In any embodiment of the second aspect, the second adhesive meets any one or more of the following conditions: (1) a molar content of the structural unit A in the second adhesive is 5% to 10%; (2) a molar content of the structural unit C in the second adhesive is 70% to 85%; and (3) a molar content of the structural unit D in the second adhesive is 5% to 20%. The structural unit C occupies a major proportion in the second adhesive, thereby providing more sufficient flexibility and adhesion to the second adhesive, enhancing the adhesive force of the insulating adhesive layer formed by the adhesive composition to the insulating filler and the positive electrode current collector.

In any embodiment of the second aspect, a weight-average molecular weight of the first adhesive is 500,000 to 1,500,000; further optionally, a difference in weight-average molecular weight between the first adhesive and the second adhesive is 100,000 to 1,500,000. This provides good suspension for the insulating filler, effectively preventing sedimentation of the insulating filler and improving the adhesive force of the insulating adhesive layer.

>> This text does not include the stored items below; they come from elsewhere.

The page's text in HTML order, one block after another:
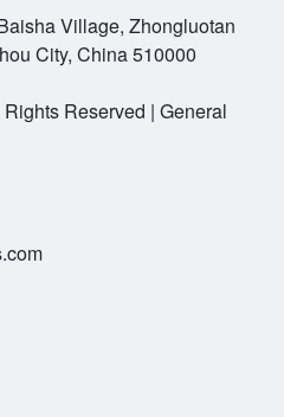
Village, Zhongluotan
City, China 510000
Reserved | General
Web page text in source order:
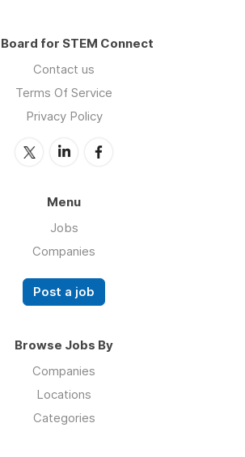
for STEM Connect
Contact us
Terms Of Service
Privacy Policy
Menu
Jobs
Companies
Post a job
Browse Jobs By
Companies
Locations
Categories
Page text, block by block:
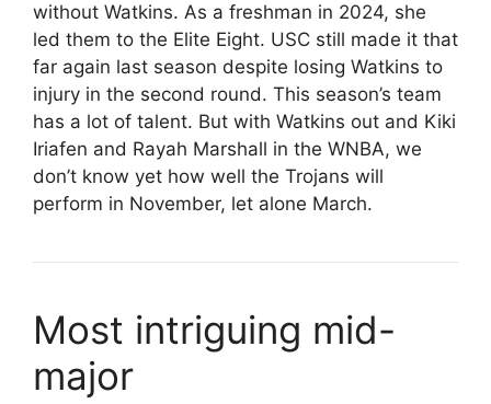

In any embodiment of the second aspect, the adhesion substance further includes an insulating filler and/or a dispersant. Carboxyl groups of the first adhesive and the second adhesive can form hydrogen bonds with the insulating filler, thereby improving the adhesion of the formed insulating adhesive layer.

In any embodiment of the second aspect of this application, a weight ratio of the insulating filler, the adhesive, and the dispersant is (70-90):(10-25):0.4. The insulating filler can be used to reduce costs, and the dispersant can not only improve the dispersion effect of the insulating filler in the adhesive, but also avoid interference with the subsequent crosslinking of the adhesive. Moreover, there is enough adhesive to provide good adhesive force.

In any embodiment of the second aspect, the insulating filler includes any one or more of aluminum oxide, magnesium oxide, silicon dioxide, titanium dioxide, barium titanate, aluminum nitride, silicon nitride, calcium hydroxide, magnesium hydroxide, aluminum hydroxide, mica, talc, boehmite, zeolite, apatite, kaolin, or glass powder; optionally, a median particle size by volume D50 of the insulating filler being ≤1 μm. Insulating fillers within this particle size range can be fully embedded in an insulating layer of conventional thickness, thereby effectively controlling friction of the insulating filler against the separator.

In any embodiment of the second aspect, the dispersant includes one or more of polyacrylate compounds, fatty alcohol polyether compounds, or polyether-modified siloxane compounds.

In any embodiment of the second aspect, the adhesive composition further includes a solvent; optionally, a solid content of the adhesive composition being 20% to 40%; and further optionally, the solvent of the adhesive composition includes water.